19 October 2013

The Time for Choosing Approaches

About two weeks ago, I was skimming some material on cargo cult science to prepare a facetious argument on the appropriation of Western Culture, and came across one of those interesting footnotes of history: specifically, the Sokal Affair. This led to a spate of curious clicking, and led me to some interesting thoughts about the future of Leftism.

To summarize briefly for those too lazy to click the link, in 1996 Alan Sokal, an NYU physicist, submitted an outright silly paper to the journal Social Text, purporting that quantum gravity is a social and linguistic construct. There are some allegations that this was not done in good faith (I should hope not!), but the fact that Social Text ran it was pretty alarming even so. Sokal contends that this an example of a larger trend in academia, particularly the liberal arts and humanities, to ignore the fundamental teachings of hard science in favor of their own pet navel gazing fantasies theories, postmodernism and the like being particularly problematic.

This raises larger questions about the Academic Left (their terms, not mine), particularly about their understanding of reality (or lack thereof). When the "intellectuals" who have significant influence in the formative years of a large segment of the electorate can't distinguish between fact and fantasy, it makes one sit up and notice. In particular, the left-leaning academics who can make the distinction (scientists in particular) were quite vocal in their concern.
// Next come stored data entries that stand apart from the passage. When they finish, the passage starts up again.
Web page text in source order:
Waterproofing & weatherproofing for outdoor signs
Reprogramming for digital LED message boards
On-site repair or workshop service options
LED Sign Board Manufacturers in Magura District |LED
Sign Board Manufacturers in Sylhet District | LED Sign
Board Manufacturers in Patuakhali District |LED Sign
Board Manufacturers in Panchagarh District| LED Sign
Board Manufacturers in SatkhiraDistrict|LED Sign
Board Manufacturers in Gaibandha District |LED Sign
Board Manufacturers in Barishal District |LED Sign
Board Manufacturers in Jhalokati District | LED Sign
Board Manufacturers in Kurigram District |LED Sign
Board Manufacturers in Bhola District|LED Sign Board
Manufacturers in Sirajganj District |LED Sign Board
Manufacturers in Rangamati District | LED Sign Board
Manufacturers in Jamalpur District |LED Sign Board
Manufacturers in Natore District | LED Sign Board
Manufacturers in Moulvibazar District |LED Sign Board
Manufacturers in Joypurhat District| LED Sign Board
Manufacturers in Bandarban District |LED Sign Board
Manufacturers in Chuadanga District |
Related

On this issue, at least, I agree with them. At risk of sounding pedantic, there is a large segment of academia verily seeped in mysticism. Postmodernists, linguistic analysts, and whatever other groups advocating half-baked pseudo-theories are almost always quite literally beyond the reach reason. Their beliefs, based in feeling rather than fact, are almost religiously sacrosanct, and cannot be refuted by scientific or logical argument. Individually they are harmless, but the madness of the 1960s and 1970s suggests that together they have the potential to wreak incredible havoc.

I could argue that this is to be expected of leftism, and to an extent it is, but that overlooks the reasonable leftists, such as Sokal. While they are largely mistaken in their political beliefs, their implicit acceptance of reason means they are at least potentially salvageable. I think there is a major divide in leftist thought, soothed over but still there, between the thinking leftists and the feeling ones. And I think this divide is eventually going to break.

Ultimately, the thinking leftists are going to have to make a choice: do they accept the facts (that socialism has proven itself a failure, that free markets work better than mixed markets, that personal freedom also requires personal responsibility) or follow others' feelings, back into the world of violent revolution, pseudoscientific mysticism, and the eventual collapse into looting thuggery? Which is it going to be? We'll have to wait to find out.